**ACTIVITY:**
In this exercise, print only the lines of the records below from the one with "Web page text" through the one with "The page's text", inclusive. Pictures are not part of the copy.

**RECORDS SUPPLIED:**
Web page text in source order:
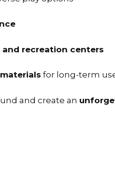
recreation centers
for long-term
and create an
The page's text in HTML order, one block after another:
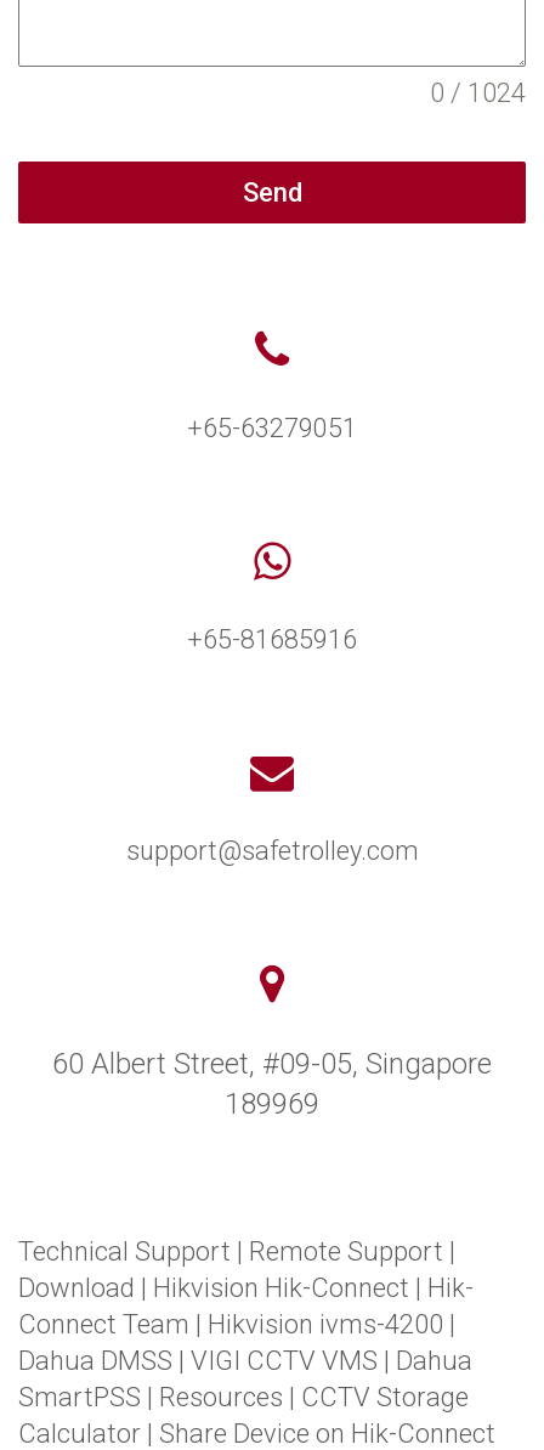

--

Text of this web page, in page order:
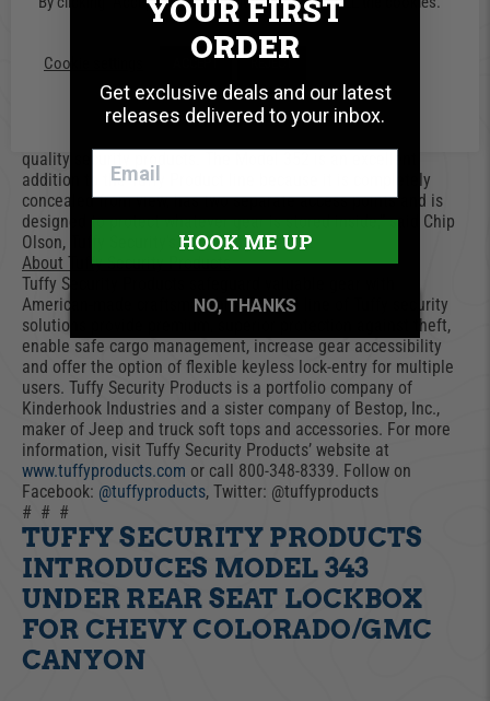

**ANSWER AREA:**
Web page text in source order:
recreation centers
for long-term
and create an
The page's text in HTML order, one block after another:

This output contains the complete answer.